[Start of Attachment]

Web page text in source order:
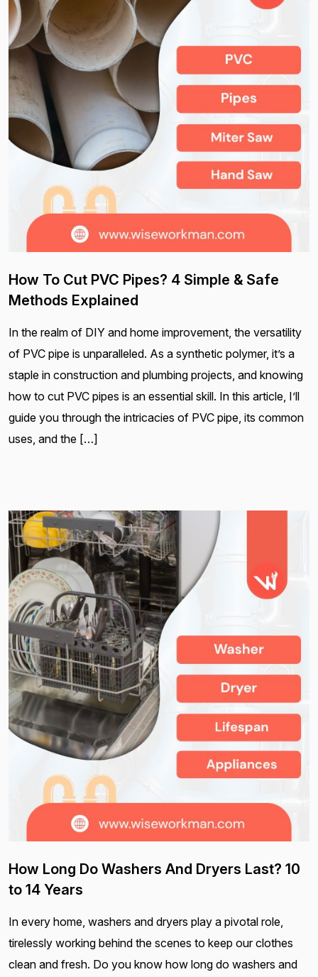
How To Cut PVC Pipes? 4 Simple & Safe
Methods Explained
In the realm of DIY and home improvement, the versatility
of PVC pipe is unparalleled. As a synthetic polymer, it’s a
staple in construction and plumbing projects, and knowing
how to cut PVC pipes is an essential skill. In this article, I’ll
guide you through the intricacies of PVC pipe, its common
uses, and the […]
How Long Do Washers And Dryers Last? 10
to 14 Years
In every home, washers and dryers play a pivotal role,
tirelessly working behind the scenes to keep our clothes
clean and fresh. Do you know how long do washers and
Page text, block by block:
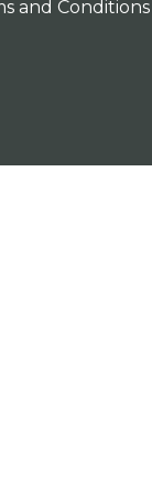
and Conditions
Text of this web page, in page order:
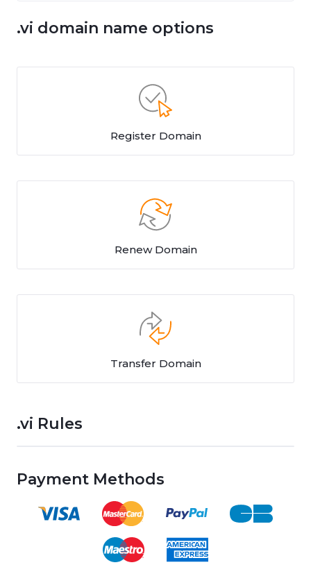
.vi domain name options
Register Domain
Renew Domain
Transfer Domain
.vi Rules
Payment Methods
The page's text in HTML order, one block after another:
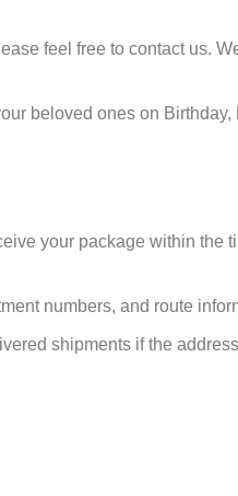
feel free to contact us.
beloved ones on
your package within
numbers, and route
shipments if the
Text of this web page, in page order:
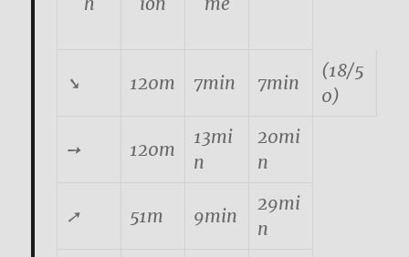
➘ 120m 7min 7min
(18/5
0)
➙ 120m
13mi
n
20mi
n
➚ 51m 9min
29mi
n
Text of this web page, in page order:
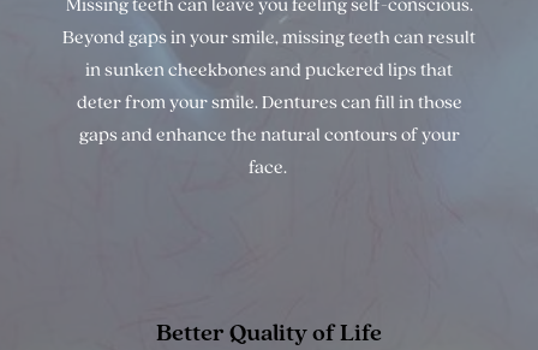
Beyond gaps in your smile, missing teeth can result
in sunken cheekbones and puckered lips that
deter from your smile. Dentures can fill in those
gaps and enhance the natural contours of your
face.
Better Qualityof Life
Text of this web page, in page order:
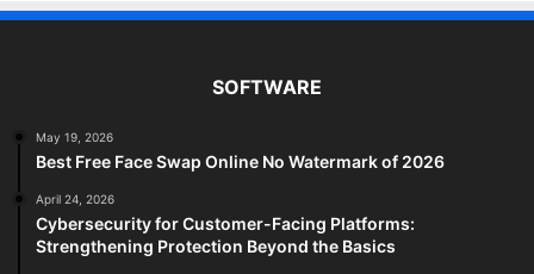
SOFTWARE
May 19, 2026
Best Free Face Swap Online No Watermark of 2026
April 24, 2026
Cybersecurity for Customer-Facing Platforms:
Strengthening Protection Beyond the Basics
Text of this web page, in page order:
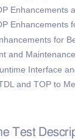
Enhancements
Enhancements
for
and
Interface
and TOP to
Test
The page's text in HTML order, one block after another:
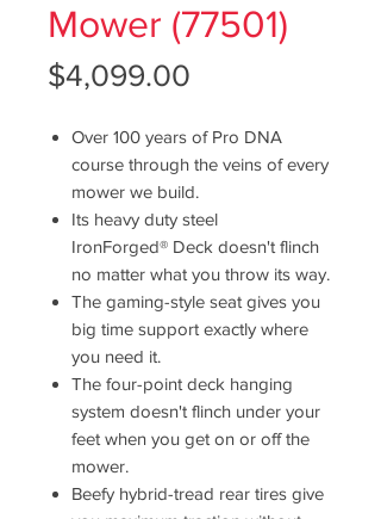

[End of Attachment]

• WHAT TO PRODUCE:
The entries above need to be repeated in full, word for word. Skip the images.

• EXERCISE ANSWER:
Web page text in source order:
How To Cut PVC Pipes? 4 Simple & Safe
Methods Explained
In the realm of DIY and home improvement, the versatility
of PVC pipe is unparalleled. As a synthetic polymer, it’s a
staple in construction and plumbing projects, and knowing
how to cut PVC pipes is an essential skill. In this article, I’ll
guide you through the intricacies of PVC pipe, its common
uses, and the […]
How Long Do Washers And Dryers Last? 10
to 14 Years
In every home, washers and dryers play a pivotal role,
tirelessly working behind the scenes to keep our clothes
clean and fresh. Do you know how long do washers and
Page text, block by block:
and Conditions
Text of this web page, in page order:
.vi domain name options
Register Domain
Renew Domain
Transfer Domain
.vi Rules
Payment Methods
The page's text in HTML order, one block after another:
feel free to contact us.
beloved ones on
your package within
numbers, and route
shipments if the
Text of this web page, in page order:
➘ 120m 7min 7min
(18/5
0)
➙ 120m
13mi
n
20mi
n
➚ 51m 9min
29mi
n
Text of this web page, in page order:
Beyond gaps in your smile, missing teeth can result
in sunken cheekbones and puckered lips that
deter from your smile. Dentures can fill in those
gaps and enhance the natural contours of your
face.
Better Qualityof Life
Text of this web page, in page order:
SOFTWARE
May 19, 2026
Best Free Face Swap Online No Watermark of 2026
April 24, 2026
Cybersecurity for Customer-Facing Platforms:
Strengthening Protection Beyond the Basics
Text of this web page, in page order:
Enhancements
Enhancements
for
and
Interface
and TOP to
Test
The page's text in HTML order, one block after another:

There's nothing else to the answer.